Here's the first error I'm getting: https://paste.apache.org/cik6
{quote}
java.lang.IllegalStateException: /tmp/hadoop-grantingersoll/mapred/local/taskTracker/distcache/4475940891381251304_1262960862_693852121/localhostdicVec/dictionary.file-0
	at org.apache.mahout.common.iterator.sequencefile.SequenceFileIterable.iterator(SequenceFileIterable.java:63)
	at org.apache.mahout.vectorizer.term.TFPartialVectorReducer.setup(TFPartialVectorReducer.java:146)
	at org.apache.hadoop.mapreduce.Reducer.run(Reducer.java:174)
	at org.apache.hadoop.mapred.ReduceTask.runNewReducer(ReduceTask.java:650)
	at org.apache.hadoop.mapred.ReduceTask.run(ReduceTask.java:418)
	at org.apache.hadoop.mapred.Child$4.run(Child.java:255)
	at java.security.AccessController.doPrivileged(Native Method)
	at javax.security.auth.Subject.doAs(Subject.java:396)
	at org.apache.hadoop.security.UserGroupInformation.doAs(UserGroupInformation.java:1149)
	at org.apache.hadoop.mapred.Child.main(Child.java:249)

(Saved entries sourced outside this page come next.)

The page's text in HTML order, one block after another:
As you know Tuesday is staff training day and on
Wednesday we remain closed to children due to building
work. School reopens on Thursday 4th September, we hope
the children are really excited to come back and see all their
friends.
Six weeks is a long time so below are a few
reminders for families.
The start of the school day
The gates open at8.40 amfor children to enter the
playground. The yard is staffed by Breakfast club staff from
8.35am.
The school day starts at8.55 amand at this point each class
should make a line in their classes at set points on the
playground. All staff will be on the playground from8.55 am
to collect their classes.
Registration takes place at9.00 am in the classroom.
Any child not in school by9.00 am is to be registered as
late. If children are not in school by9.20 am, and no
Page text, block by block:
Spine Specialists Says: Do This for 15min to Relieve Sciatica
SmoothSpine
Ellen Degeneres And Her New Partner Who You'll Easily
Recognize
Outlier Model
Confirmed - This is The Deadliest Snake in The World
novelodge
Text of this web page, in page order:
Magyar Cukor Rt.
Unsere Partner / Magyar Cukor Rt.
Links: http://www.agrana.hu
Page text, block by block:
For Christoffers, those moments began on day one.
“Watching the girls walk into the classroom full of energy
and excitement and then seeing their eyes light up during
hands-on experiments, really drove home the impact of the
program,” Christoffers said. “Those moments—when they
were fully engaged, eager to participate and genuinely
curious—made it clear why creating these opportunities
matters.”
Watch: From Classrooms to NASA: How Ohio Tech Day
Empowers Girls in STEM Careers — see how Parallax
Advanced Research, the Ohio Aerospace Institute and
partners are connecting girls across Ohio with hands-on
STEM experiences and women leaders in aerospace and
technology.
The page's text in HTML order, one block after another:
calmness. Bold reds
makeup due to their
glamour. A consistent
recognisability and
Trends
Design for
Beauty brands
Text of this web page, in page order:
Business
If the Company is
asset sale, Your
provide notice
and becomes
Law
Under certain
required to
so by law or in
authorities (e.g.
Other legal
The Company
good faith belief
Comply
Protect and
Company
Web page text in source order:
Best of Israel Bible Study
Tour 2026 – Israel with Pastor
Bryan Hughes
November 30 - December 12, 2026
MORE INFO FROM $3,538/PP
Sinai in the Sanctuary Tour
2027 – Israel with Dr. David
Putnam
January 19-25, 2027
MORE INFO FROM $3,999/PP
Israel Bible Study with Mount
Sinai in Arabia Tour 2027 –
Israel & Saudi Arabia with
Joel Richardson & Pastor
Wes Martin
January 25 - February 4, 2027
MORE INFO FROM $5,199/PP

Caused by: java.io.FileNotFoundException: File does not exist: hdfs://localhost:9000/tmp/hadoop-grantingersoll/mapred/local/taskTracker/distcache/4475940891381251304_1262960862_693852121/localhostdicVec/dictionary.file-0
	at org.apache.hadoop.hdfs.DistributedFileSystem.getFileStatus(DistributedFileSystem.java:528)

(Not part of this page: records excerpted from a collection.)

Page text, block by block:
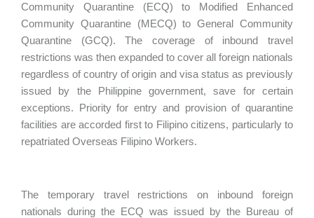
Community Quarantine (ECQ) to Modified Enhanced
Community Quarantine (MECQ) to General Community
Quarantine (GCQ). The coverage of inbound travel
restrictions was then expanded to cover all foreign nationals
regardless of country of origin and visa status as previously
issued by the Philippine government, save for certain
exceptions. Priority for entry and provision of quarantine
facilities are accorded first to Filipino citizens, particularly to
repatriated Overseas Filipino Workers.
The temporary travel restrictions on inbound foreign
nationals during the ECQ was issued by the Bureau of
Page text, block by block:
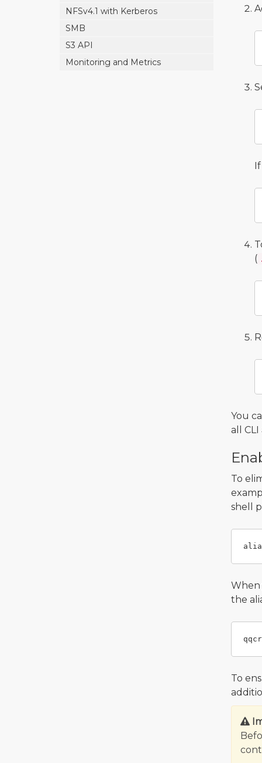
NFSv4.1 with Kerberos
SMB
S3 API
Monitoring and Metrics
(
You
all
To
shell
When
the
To
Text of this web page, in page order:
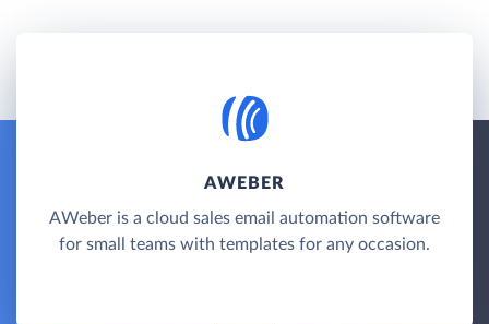
AWEBER
AWeber is a cloud sales email automation software
for small teams with templates for any occasion.
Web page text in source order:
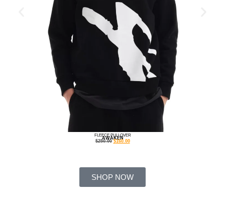
AWAKEN
FLEECE PULLOVER
$250.00 $160.00
SHOP NOW
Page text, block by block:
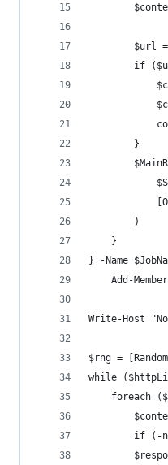
$url
if
        }
        )
    }
} -Name
Add-
Write-Host
$rng =
while
foreach
if
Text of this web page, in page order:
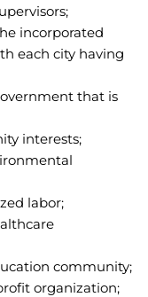
incorporated
each city having
that is
interests;
labor;
community;
organization;
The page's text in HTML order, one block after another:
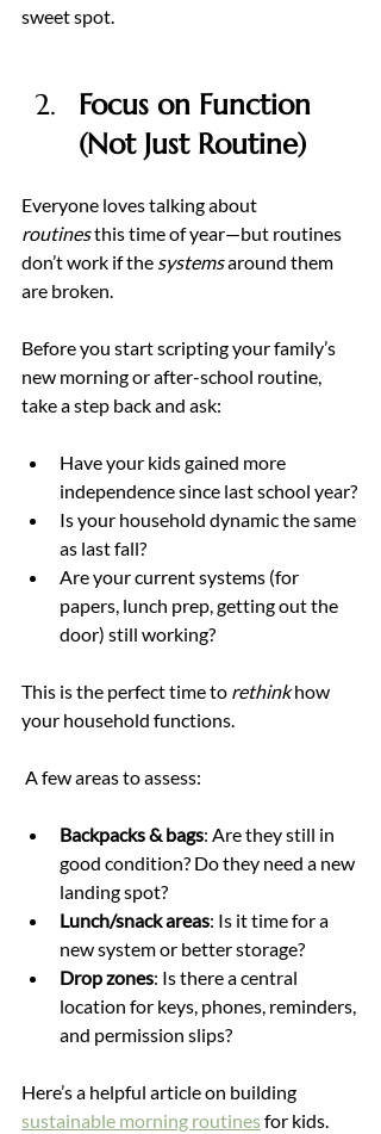
sweet spot.
Focus on Function
(Not Just Routine)
Everyone loves talking about
routines this time of year—but routines
don’t work if the systems around them
are broken.
Before you start scripting your family’s
new morning or after-school routine,
take a step back and ask:
Have your kids gained more
independence since last school year?
Is your household dynamic the same
as last fall?
Are your current systems (for
papers, lunch prep, getting out the
door) still working?
This is the perfect time to rethink how
your household functions.
A few areas to assess:
Backpacks & bags: Are they still in
good condition? Do they need a new
landing spot?
Lunch/snack areas: Is it time for a
new system or better storage?
Drop zones: Is there a central
location for keys, phones, reminders,
and permission slips?
Here’s a helpful article on building
sustainable morning routinesfor kids.
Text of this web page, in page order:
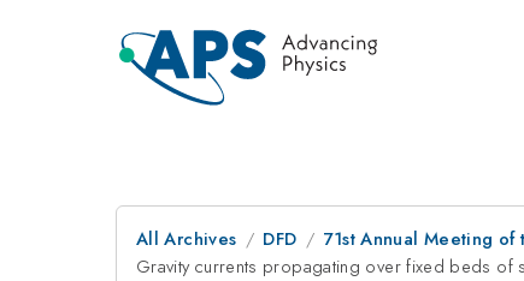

	at org.apache.hadoop.fs.FileSystem.getLength(FileSystem.java:796)
	at org.apache.hadoop.io.SequenceFile$Reader.<init>(SequenceFile.java:1479)

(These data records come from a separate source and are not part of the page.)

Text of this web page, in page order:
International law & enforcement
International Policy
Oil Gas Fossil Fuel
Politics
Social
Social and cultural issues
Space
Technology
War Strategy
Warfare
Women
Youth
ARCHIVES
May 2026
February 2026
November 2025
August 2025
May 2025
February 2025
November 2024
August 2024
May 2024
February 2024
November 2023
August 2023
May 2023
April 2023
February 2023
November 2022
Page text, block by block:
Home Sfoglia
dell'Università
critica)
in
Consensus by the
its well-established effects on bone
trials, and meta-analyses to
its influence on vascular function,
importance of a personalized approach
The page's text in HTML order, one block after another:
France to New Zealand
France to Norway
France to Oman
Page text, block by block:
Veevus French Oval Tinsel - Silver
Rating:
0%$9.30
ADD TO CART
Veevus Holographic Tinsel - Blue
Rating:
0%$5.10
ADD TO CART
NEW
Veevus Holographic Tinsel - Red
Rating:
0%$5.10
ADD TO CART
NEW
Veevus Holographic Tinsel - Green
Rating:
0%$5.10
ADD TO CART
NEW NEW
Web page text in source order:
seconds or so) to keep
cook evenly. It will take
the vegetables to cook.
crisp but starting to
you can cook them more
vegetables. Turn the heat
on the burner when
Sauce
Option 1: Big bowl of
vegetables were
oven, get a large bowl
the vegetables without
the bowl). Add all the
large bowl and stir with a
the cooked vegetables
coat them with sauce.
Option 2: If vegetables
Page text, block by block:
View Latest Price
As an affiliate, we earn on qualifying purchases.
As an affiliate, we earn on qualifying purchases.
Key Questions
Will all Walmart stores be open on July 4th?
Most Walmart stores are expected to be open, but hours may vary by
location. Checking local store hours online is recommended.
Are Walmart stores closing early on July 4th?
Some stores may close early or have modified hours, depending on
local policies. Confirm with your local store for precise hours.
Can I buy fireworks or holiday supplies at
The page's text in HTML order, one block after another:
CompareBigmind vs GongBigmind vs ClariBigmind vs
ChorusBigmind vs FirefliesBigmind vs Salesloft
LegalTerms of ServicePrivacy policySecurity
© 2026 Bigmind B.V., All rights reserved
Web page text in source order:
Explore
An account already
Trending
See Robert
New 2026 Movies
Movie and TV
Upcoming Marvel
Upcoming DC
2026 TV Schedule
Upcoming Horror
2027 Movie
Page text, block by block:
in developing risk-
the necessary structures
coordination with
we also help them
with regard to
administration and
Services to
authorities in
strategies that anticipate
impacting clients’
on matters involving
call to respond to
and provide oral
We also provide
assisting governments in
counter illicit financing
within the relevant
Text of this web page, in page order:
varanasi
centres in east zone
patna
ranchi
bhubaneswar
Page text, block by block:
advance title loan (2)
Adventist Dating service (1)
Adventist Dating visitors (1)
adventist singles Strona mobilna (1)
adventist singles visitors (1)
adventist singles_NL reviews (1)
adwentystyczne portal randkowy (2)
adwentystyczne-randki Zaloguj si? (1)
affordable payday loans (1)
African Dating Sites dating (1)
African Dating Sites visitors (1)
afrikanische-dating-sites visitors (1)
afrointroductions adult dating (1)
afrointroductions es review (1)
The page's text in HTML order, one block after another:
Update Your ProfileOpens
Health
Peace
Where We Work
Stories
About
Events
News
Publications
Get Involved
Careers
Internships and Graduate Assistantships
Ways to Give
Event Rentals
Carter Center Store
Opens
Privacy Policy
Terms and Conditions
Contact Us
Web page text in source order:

	at org.apache.hadoop.io.SequenceFile$Reader.<init>(SequenceFile.java:1474)
	at org.apache.mahout.common.iterator.sequencefile.SequenceFileIterator.<init>(SequenceFileIterator.java:58)
	at org.apache.mahout.common.iterator.sequencefile.SequenceFileIterable.iterator(SequenceFileIterable.java:61)
	... 9 more
{quote}

Might be related to MAHOUT-992, but not sure.  I added a main to DictionaryVectorizer that allows you to reproduce this off of the prior run of cluster-reuters without having to go re-run everything.
                
> cluster-reuters doesn't work on Hadoop
> --------------------------------------
>
>                 Key: MAHOUT-1247
>                 URL: https://issues.apache.org/jira/browse/MAHOUT-1247
>             Project: Mahout
>          Issue Type: Bug
>            Reporter: Grant Ingersoll
>            Assignee: Grant Ingersoll
>             Fix For: 0.8
>
>
> At least two issues:
> 1. MAHOUT-992 messed up the Distributed Cache stuff somehow
> 2. The ExtractReuters data is not being moved to HDFS.

--
This message is automatically generated by JIRA.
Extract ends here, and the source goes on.